All of the records should be reproduced word for word, but no images may appear in the copy.
### Provided data
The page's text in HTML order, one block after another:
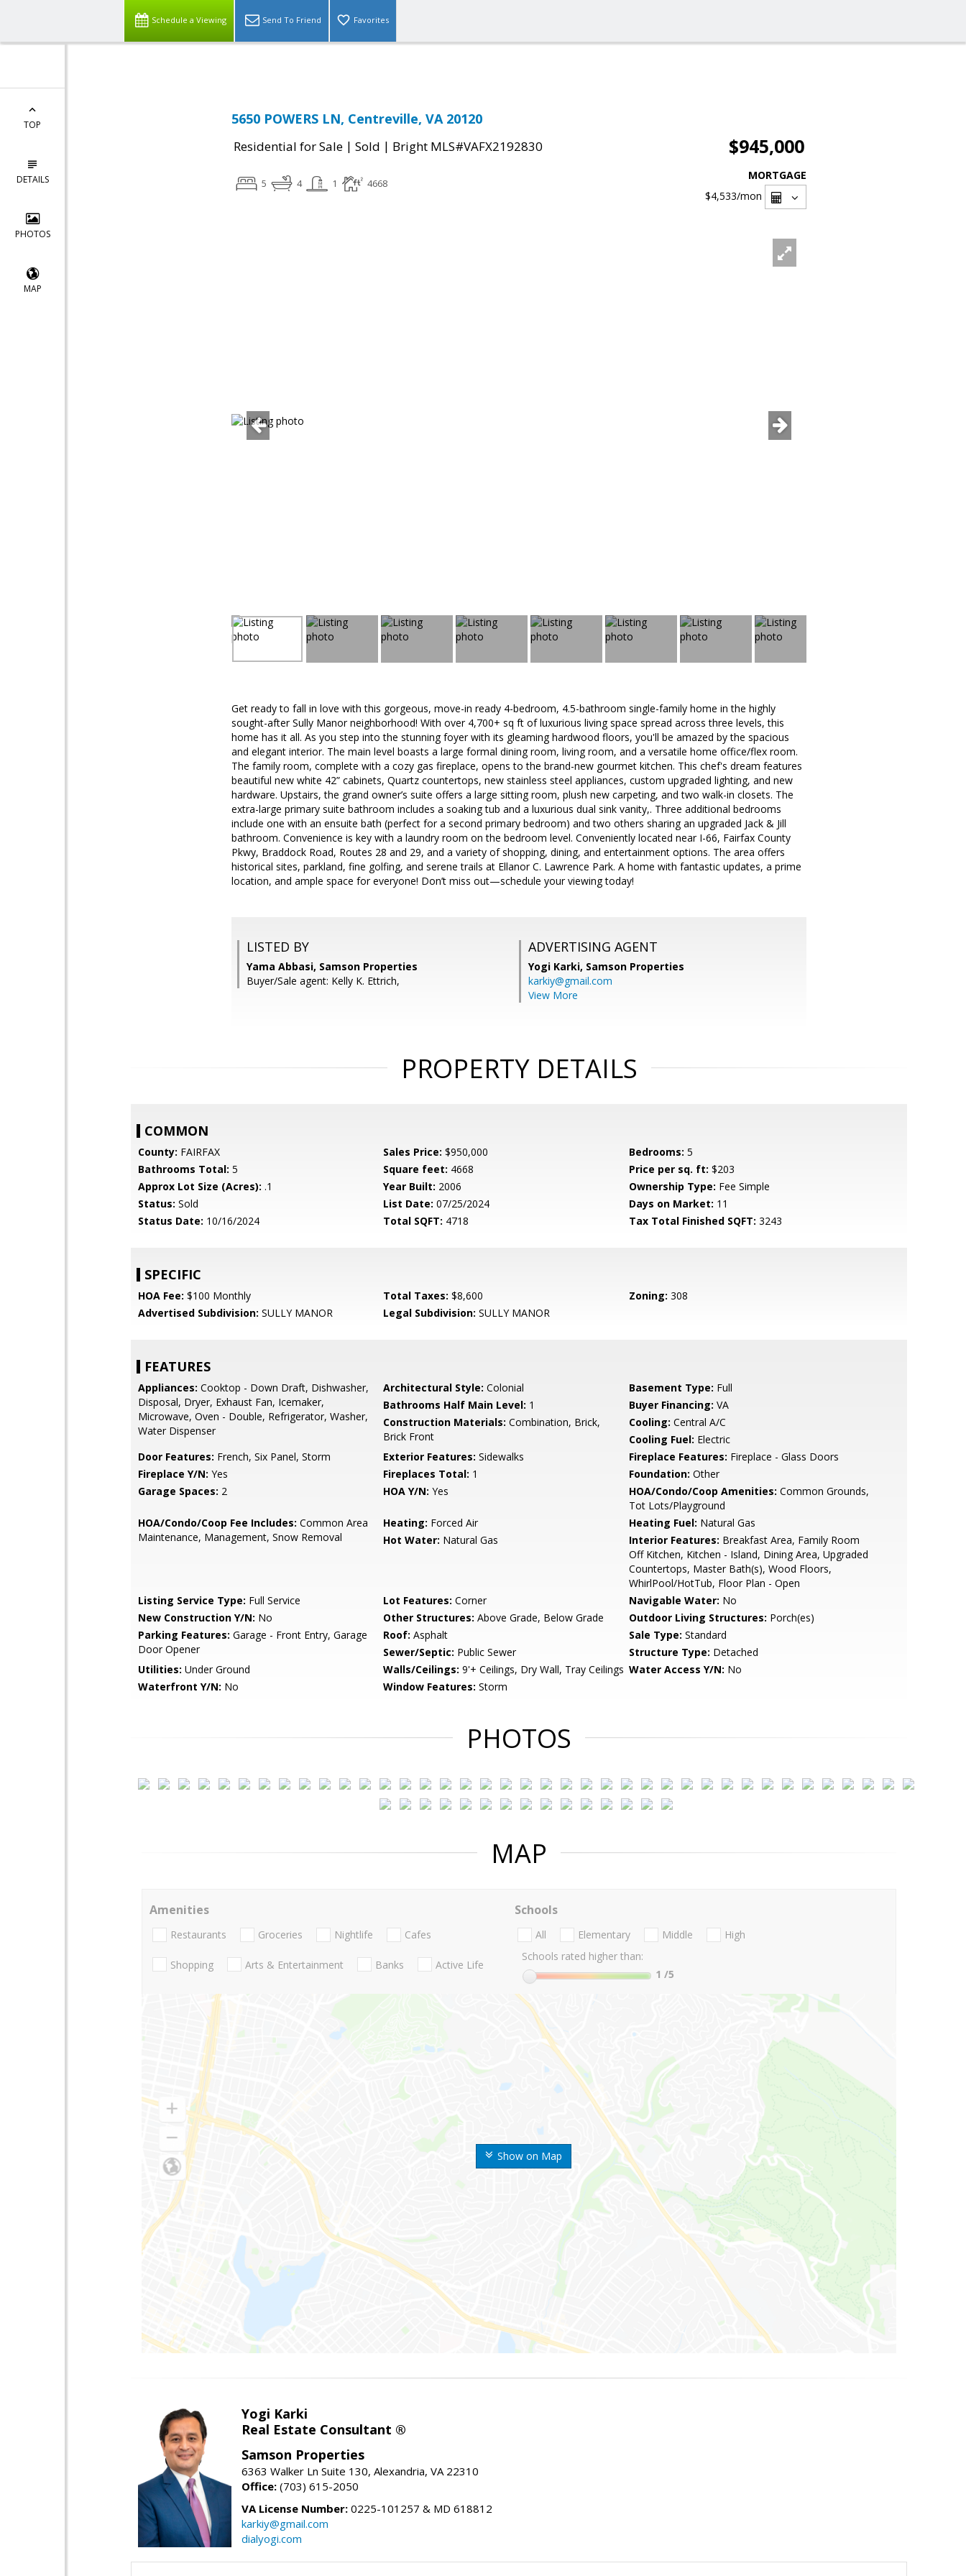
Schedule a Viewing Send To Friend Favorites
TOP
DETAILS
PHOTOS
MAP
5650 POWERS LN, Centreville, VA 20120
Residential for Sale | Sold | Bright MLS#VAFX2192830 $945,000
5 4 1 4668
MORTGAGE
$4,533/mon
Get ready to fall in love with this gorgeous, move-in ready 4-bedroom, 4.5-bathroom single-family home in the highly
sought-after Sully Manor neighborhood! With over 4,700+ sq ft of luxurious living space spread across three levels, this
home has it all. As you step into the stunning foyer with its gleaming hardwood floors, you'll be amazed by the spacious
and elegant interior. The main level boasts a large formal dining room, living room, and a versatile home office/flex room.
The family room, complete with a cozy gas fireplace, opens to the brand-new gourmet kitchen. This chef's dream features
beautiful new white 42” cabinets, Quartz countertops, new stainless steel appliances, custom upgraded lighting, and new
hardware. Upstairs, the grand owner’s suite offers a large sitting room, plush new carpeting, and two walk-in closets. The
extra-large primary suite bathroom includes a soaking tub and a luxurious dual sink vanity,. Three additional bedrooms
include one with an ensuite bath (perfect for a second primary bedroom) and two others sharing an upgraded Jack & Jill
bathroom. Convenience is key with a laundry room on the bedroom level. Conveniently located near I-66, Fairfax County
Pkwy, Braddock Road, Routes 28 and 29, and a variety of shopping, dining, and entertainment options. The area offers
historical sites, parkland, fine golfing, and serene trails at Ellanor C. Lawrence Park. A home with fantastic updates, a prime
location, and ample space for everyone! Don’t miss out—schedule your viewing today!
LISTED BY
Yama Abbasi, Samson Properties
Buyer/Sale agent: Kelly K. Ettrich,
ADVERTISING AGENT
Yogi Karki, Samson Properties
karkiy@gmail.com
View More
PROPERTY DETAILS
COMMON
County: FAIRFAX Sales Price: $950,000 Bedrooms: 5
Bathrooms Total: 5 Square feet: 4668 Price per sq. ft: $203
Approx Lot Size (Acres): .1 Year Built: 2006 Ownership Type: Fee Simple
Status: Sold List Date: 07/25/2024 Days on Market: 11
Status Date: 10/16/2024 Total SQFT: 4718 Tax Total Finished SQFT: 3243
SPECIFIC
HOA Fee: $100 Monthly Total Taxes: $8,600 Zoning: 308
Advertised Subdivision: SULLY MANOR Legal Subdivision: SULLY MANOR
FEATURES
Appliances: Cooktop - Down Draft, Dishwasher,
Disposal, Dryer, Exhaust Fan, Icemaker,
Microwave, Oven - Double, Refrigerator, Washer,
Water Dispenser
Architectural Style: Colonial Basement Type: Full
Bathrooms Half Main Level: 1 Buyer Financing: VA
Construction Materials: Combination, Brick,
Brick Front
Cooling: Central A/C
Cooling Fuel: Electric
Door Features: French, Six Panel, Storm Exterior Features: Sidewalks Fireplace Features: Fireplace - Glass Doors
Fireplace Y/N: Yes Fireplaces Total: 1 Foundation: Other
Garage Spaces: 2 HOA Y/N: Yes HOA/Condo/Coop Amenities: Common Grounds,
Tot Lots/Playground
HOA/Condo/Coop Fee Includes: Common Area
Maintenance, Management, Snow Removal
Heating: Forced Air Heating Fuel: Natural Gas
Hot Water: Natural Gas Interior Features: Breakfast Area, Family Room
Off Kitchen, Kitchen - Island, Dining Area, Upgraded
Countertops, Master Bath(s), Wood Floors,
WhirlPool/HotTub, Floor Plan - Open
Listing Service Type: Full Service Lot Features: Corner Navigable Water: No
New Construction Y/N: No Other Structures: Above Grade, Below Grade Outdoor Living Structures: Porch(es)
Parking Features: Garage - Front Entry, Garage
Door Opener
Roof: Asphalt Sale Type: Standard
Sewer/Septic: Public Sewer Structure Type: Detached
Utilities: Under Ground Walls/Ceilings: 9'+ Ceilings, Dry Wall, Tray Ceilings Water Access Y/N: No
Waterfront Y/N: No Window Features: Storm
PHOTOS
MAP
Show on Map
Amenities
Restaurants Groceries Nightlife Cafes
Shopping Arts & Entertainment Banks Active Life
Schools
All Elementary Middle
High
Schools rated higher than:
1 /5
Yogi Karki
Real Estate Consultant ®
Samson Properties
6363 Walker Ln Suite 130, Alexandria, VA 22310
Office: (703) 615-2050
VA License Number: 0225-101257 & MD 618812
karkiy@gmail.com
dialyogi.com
######
▶ [Solution for this problem]:
The page's text in HTML order, one block after another:
Schedule a Viewing Send To Friend Favorites
TOP
DETAILS
PHOTOS
MAP
5650 POWERS LN, Centreville, VA 20120
Residential for Sale | Sold | Bright MLS#VAFX2192830 $945,000
5 4 1 4668
MORTGAGE
$4,533/mon
Get ready to fall in love with this gorgeous, move-in ready 4-bedroom, 4.5-bathroom single-family home in the highly
sought-after Sully Manor neighborhood! With over 4,700+ sq ft of luxurious living space spread across three levels, this
home has it all. As you step into the stunning foyer with its gleaming hardwood floors, you'll be amazed by the spacious
and elegant interior. The main level boasts a large formal dining room, living room, and a versatile home office/flex room.
The family room, complete with a cozy gas fireplace, opens to the brand-new gourmet kitchen. This chef's dream features
beautiful new white 42” cabinets, Quartz countertops, new stainless steel appliances, custom upgraded lighting, and new
hardware. Upstairs, the grand owner’s suite offers a large sitting room, plush new carpeting, and two walk-in closets. The
extra-large primary suite bathroom includes a soaking tub and a luxurious dual sink vanity,. Three additional bedrooms
include one with an ensuite bath (perfect for a second primary bedroom) and two others sharing an upgraded Jack & Jill
bathroom. Convenience is key with a laundry room on the bedroom level. Conveniently located near I-66, Fairfax County
Pkwy, Braddock Road, Routes 28 and 29, and a variety of shopping, dining, and entertainment options. The area offers
historical sites, parkland, fine golfing, and serene trails at Ellanor C. Lawrence Park. A home with fantastic updates, a prime
location, and ample space for everyone! Don’t miss out—schedule your viewing today!
LISTED BY
Yama Abbasi, Samson Properties
Buyer/Sale agent: Kelly K. Ettrich,
ADVERTISING AGENT
Yogi Karki, Samson Properties
karkiy@gmail.com
View More
PROPERTY DETAILS
COMMON
County: FAIRFAX Sales Price: $950,000 Bedrooms: 5
Bathrooms Total: 5 Square feet: 4668 Price per sq. ft: $203
Approx Lot Size (Acres): .1 Year Built: 2006 Ownership Type: Fee Simple
Status: Sold List Date: 07/25/2024 Days on Market: 11
Status Date: 10/16/2024 Total SQFT: 4718 Tax Total Finished SQFT: 3243
SPECIFIC
HOA Fee: $100 Monthly Total Taxes: $8,600 Zoning: 308
Advertised Subdivision: SULLY MANOR Legal Subdivision: SULLY MANOR
FEATURES
Appliances: Cooktop - Down Draft, Dishwasher,
Disposal, Dryer, Exhaust Fan, Icemaker,
Microwave, Oven - Double, Refrigerator, Washer,
Water Dispenser
Architectural Style: Colonial Basement Type: Full
Bathrooms Half Main Level: 1 Buyer Financing: VA
Construction Materials: Combination, Brick,
Brick Front
Cooling: Central A/C
Cooling Fuel: Electric
Door Features: French, Six Panel, Storm Exterior Features: Sidewalks Fireplace Features: Fireplace - Glass Doors
Fireplace Y/N: Yes Fireplaces Total: 1 Foundation: Other
Garage Spaces: 2 HOA Y/N: Yes HOA/Condo/Coop Amenities: Common Grounds,
Tot Lots/Playground
HOA/Condo/Coop Fee Includes: Common Area
Maintenance, Management, Snow Removal
Heating: Forced Air Heating Fuel: Natural Gas
Hot Water: Natural Gas Interior Features: Breakfast Area, Family Room
Off Kitchen, Kitchen - Island, Dining Area, Upgraded
Countertops, Master Bath(s), Wood Floors,
WhirlPool/HotTub, Floor Plan - Open
Listing Service Type: Full Service Lot Features: Corner Navigable Water: No
New Construction Y/N: No Other Structures: Above Grade, Below Grade Outdoor Living Structures: Porch(es)
Parking Features: Garage - Front Entry, Garage
Door Opener
Roof: Asphalt Sale Type: Standard
Sewer/Septic: Public Sewer Structure Type: Detached
Utilities: Under Ground Walls/Ceilings: 9'+ Ceilings, Dry Wall, Tray Ceilings Water Access Y/N: No
Waterfront Y/N: No Window Features: Storm
PHOTOS
MAP
Show on Map
Amenities
Restaurants Groceries Nightlife Cafes
Shopping Arts & Entertainment Banks Active Life
Schools
All Elementary Middle
High
Schools rated higher than:
1 /5
Yogi Karki
Real Estate Consultant ®
Samson Properties
6363 Walker Ln Suite 130, Alexandria, VA 22310
Office: (703) 615-2050
VA License Number: 0225-101257 & MD 618812
karkiy@gmail.com
dialyogi.com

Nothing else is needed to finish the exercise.